### Prompt
Filter the data below for the string "begin" and copy each matching line.

### Material provided
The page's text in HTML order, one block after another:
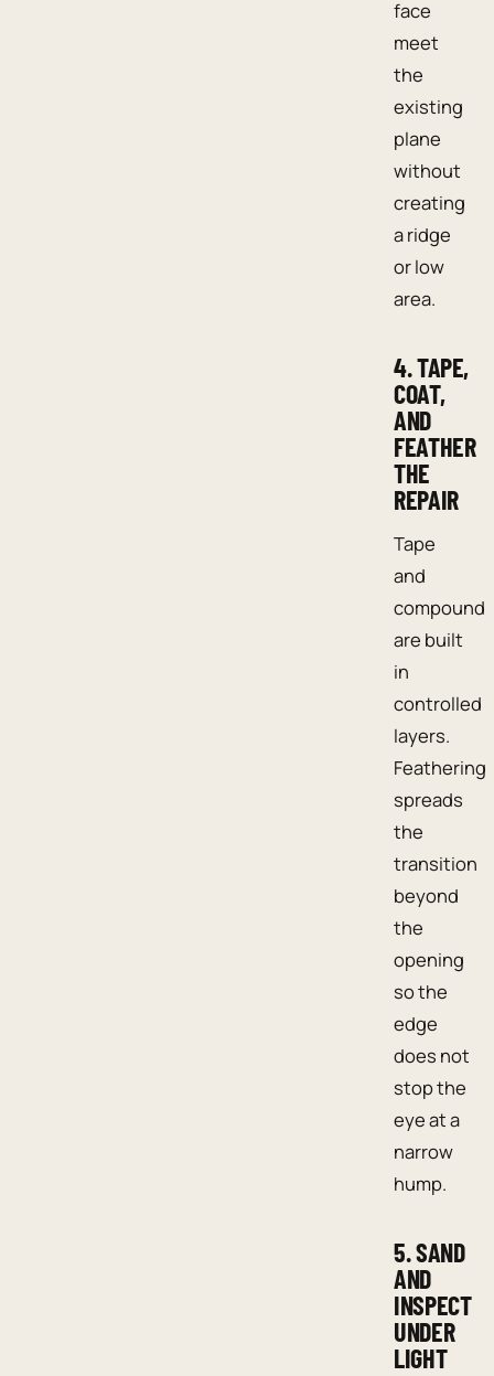
face
meet
the
existing
plane
without
creating
a ridge
or low
area.
4. TAPE,
COAT,
AND
FEATHER
THE
REPAIR
Tape
and
compound
are built
in
controlled
layers.
Feathering
spreads
the
transition
beyond
the
opening
so the
edge
does not
stop the
eye at a
narrow
hump.
5. SAND
AND
INSPECT
UNDER
LIGHT
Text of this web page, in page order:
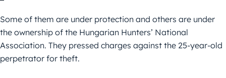
Some of them are under protection and others are under
the ownership of the Hungarian Hunters’ National
Association. They pressed charges against the 25-year-old
perpetrator for theft.
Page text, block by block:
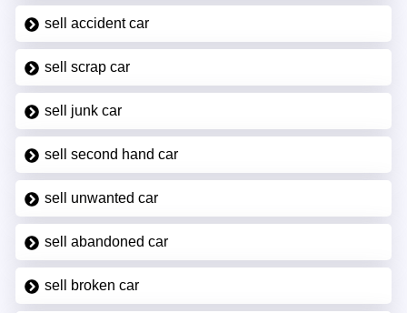
sell accident car
sell scrap car
sell junk car
sell second hand car
sell unwanted car
sell abandoned car
sell broken car
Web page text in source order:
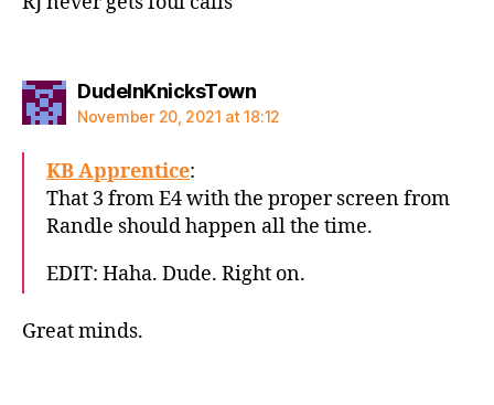
DudeInKnicksTownsays:
November 20, 2021 at 18:12
KB Apprentice:
That 3 from E4 with the proper screen from
Randle should happen all the time.
EDIT: Haha. Dude. Right on.
Great minds.
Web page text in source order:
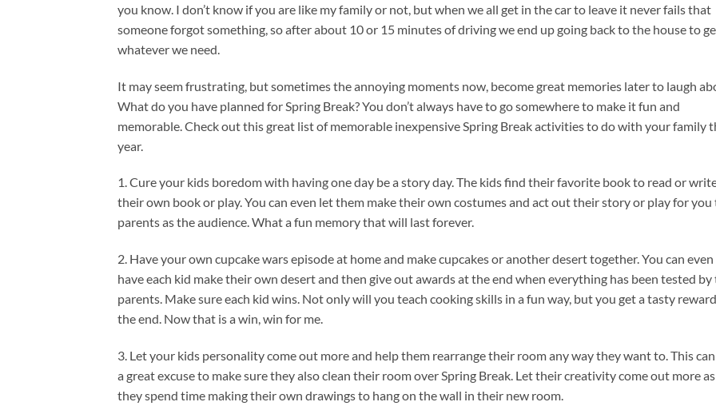
you know. I don’t know if you are like my family or not, but when we all get in the car to leave it never fails that
someone forgot something, so after about 10 or 15 minutes of driving we end up going back to the house to
whatever we need.
It may seem frustrating, but sometimes the annoying moments now, become great memories later to laugh
What do you have planned for Spring Break? You don’t always have to go somewhere to make it fun and
memorable. Check out this great list of memorable inexpensive Spring Break activities to do with your family
year.
1. Cure your kids boredom with having one day be a story day. The kids find their favorite book to read or
their own book or play. You can even let them make their own costumes and act out their story or play for you
parents as the audience. What a fun memory that will last forever.
2. Have your own cupcake wars episode at home and make cupcakes or another desert together. You can even
have each kid make their own desert and then give out awards at the end when everything has been tested by
parents. Make sure each kid wins. Not only will you teach cooking skills in a fun way, but you get a tasty
the end. Now that is a win, win for me.
3. Let your kids personality come out more and help them rearrange their room any way they want to. This
a great excuse to make sure they also clean their room over Spring Break. Let their creativity come out more as
they spend time making their own drawings to hang on the wall in their new room.
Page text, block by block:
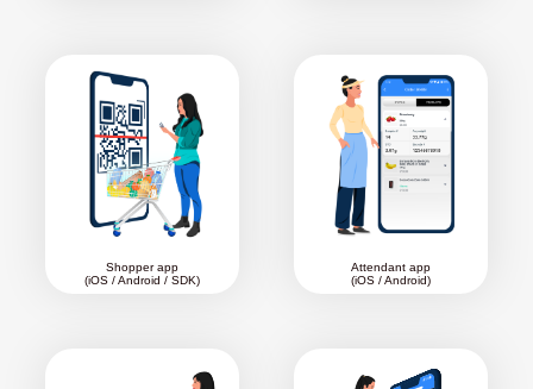
Shopper app
(iOS / Android / SDK)
Attendant app
(iOS / Android)
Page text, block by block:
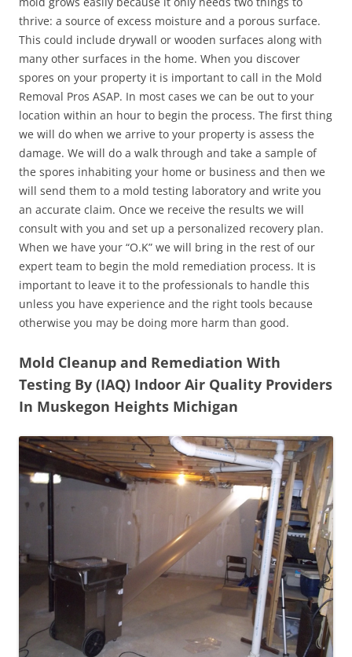
thrive: a source of excess moisture and a porous surface.
This could include drywall or wooden surfaces along with
many other surfaces in the home. When you discover
spores on your property it is important to call in the Mold
Removal Pros ASAP. In most cases we can be out to your
location within an hour to begin the process. The first thing
we will do when we arrive to your property is assess the
damage. We will do a walk through and take a sample of
the spores inhabiting your home or business and then we
will send them to a mold testing laboratory and write you
an accurate claim. Once we receive the results we will
consult with you and set up a personalized recovery plan.
When we have your “O.K” we will bring in the rest of our
expert team to begin the mold remediation process. It is
important to leave it to the professionals to handle this
unless you have experience and the right tools because
otherwise you may be doing more harm than good.
Mold Cleanup and Remediation With
Testing By (IAQ) Indoor Air Quality Providers
In Muskegon Heights Michigan
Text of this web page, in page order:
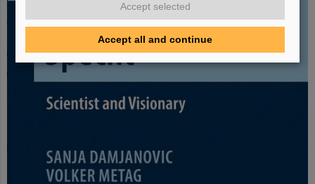
Accept selected
Accept all and continue
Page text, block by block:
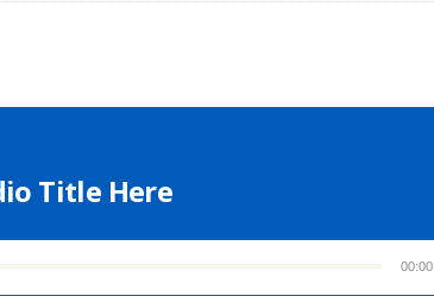
Title Here
00:00
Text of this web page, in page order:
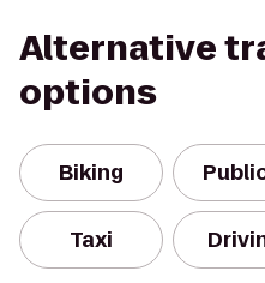
Alternative
options
Biking
Taxi
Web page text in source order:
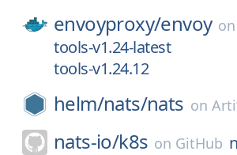
envoyproxy/envoy on
tools-v1.24-latest
tools-v1.24.12
helm/nats/nats on
nats-io/k8s on GitHub
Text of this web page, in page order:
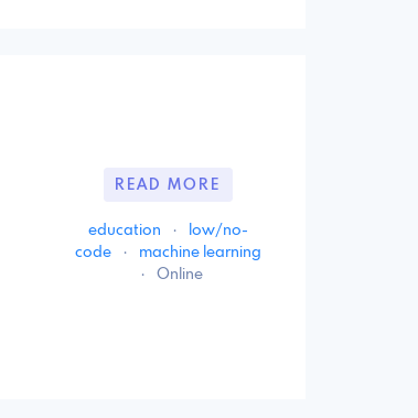
READ MORE
education ·
low/no-
code
·
machine learning
·
Online
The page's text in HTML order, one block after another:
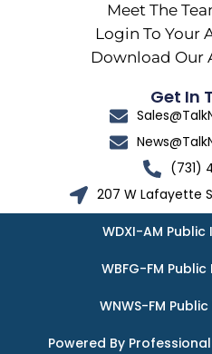
Meet The
Login To Your
Download Our
Get In
(731)
207 W Lafayette
WDXI-AM
WBFG-FM
WNWS-FM
Powered By
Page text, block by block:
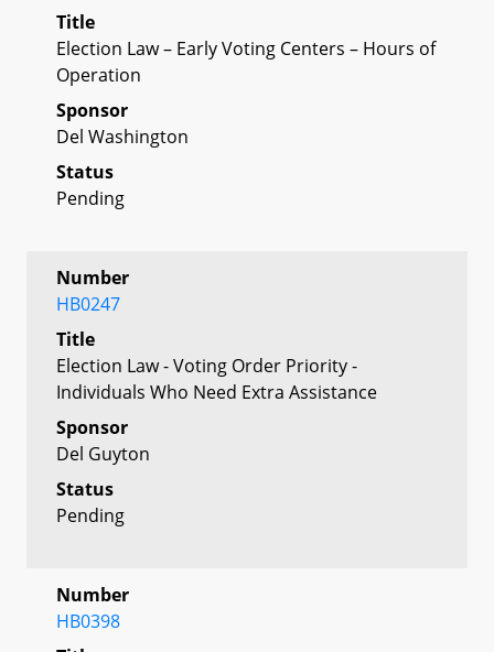
Title
Election Law – Early Voting Centers – Hours of
Operation
Sponsor
Del Washington
Status
Pending
Number
HB0247
Title
Election Law - Voting Order Priority -
Individuals Who Need Extra Assistance
Sponsor
Del Guyton
Status
Pending
Number
HB0398
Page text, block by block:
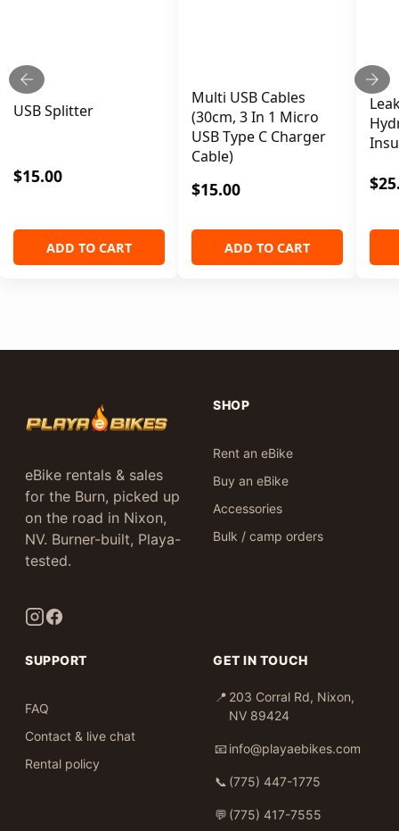
USB Splitter
$15.00
ADD TO CART
Multi USB Cables
(30cm, 3 In 1 Micro
USB Type C Charger
Cable)
$15.00
ADD TO CART
$
eBike rentals & sales
for the Burn, picked up
on the road in Nixon,
NV. Burner-built, Playa-
tested.
SHOP
Rent an eBike
Buy an eBike
Accessories
Bulk / camp orders
SUPPORT
FAQ
Contact & live chat
Rental policy
GET IN TOUCH
📍 203 Corral Rd, Nixon,
NV 89424
📧 info@playaebikes.com
📞 (775) 447-1775
💬 (775) 417-7555
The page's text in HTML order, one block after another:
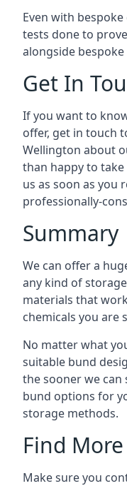
Even with
tests done to
alongside
Get In
If you want to
offer, get in touch
Wellington about
than happy to
us as soon as you
professionally-
Summary
We can offer a
any kind of
materials that
chemicals you are
No matter what
suitable bund
the sooner we
bund options for
storage methods.
Find
Make sure you
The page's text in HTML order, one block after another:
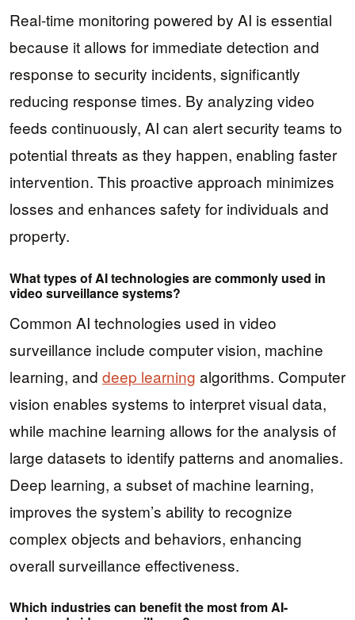
Real-time monitoring powered by AI is essential
because it allows for immediate detection and
response to security incidents, significantly
reducing response times. By analyzing video
feeds continuously, AI can alert security teams to
potential threats as they happen, enabling faster
intervention. This proactive approach minimizes
losses and enhances safety for individuals and
property.
What types of AI technologies are commonly used in
video surveillance systems?
Common AI technologies used in video
surveillance include computer vision, machine
learning, and deep learning algorithms. Computer
vision enables systems to interpret visual data,
while machine learning allows for the analysis of
large datasets to identify patterns and anomalies.
Deep learning, a subset of machine learning,
improves the system’s ability to recognize
complex objects and behaviors, enhancing
overall surveillance effectiveness.
Which industries can benefit the most from AI-
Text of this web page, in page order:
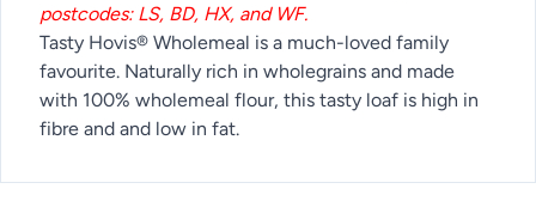
postcodes: LS, BD, HX, and WF.
Tasty Hovis® Wholemeal is a much-loved family
favourite. Naturally rich in wholegrains and made
with 100% wholemeal flour, this tasty loaf is high in
fibre and and low in fat.

### Answer for the task
location within an hour to begin the process. The first thing
expert team to begin the mold remediation process. It is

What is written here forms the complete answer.